• YOUR INSTRUCTIONS
What lines of the listing below contain the word "located"? Copy each of them out.

BEGIN

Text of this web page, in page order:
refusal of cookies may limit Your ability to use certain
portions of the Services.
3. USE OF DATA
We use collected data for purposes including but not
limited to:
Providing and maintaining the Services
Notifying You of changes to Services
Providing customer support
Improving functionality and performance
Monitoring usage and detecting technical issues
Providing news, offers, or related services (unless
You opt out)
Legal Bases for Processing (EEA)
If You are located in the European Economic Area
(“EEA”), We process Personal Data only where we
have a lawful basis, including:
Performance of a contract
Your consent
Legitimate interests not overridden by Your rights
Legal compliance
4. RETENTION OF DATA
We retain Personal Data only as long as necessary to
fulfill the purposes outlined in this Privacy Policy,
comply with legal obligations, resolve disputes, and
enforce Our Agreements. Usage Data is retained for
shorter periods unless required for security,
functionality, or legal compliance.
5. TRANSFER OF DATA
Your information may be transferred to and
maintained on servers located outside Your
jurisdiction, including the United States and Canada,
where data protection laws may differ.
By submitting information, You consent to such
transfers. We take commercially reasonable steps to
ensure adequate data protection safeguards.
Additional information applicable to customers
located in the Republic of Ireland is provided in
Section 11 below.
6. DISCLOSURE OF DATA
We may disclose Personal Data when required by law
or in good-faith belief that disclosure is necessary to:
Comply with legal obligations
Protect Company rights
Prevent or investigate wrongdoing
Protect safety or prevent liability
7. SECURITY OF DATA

END

• ANSWER FOR THE TASK
If You are located in the European Economic Area
maintained on servers located outside Your
located in the Republic of Ireland is provided in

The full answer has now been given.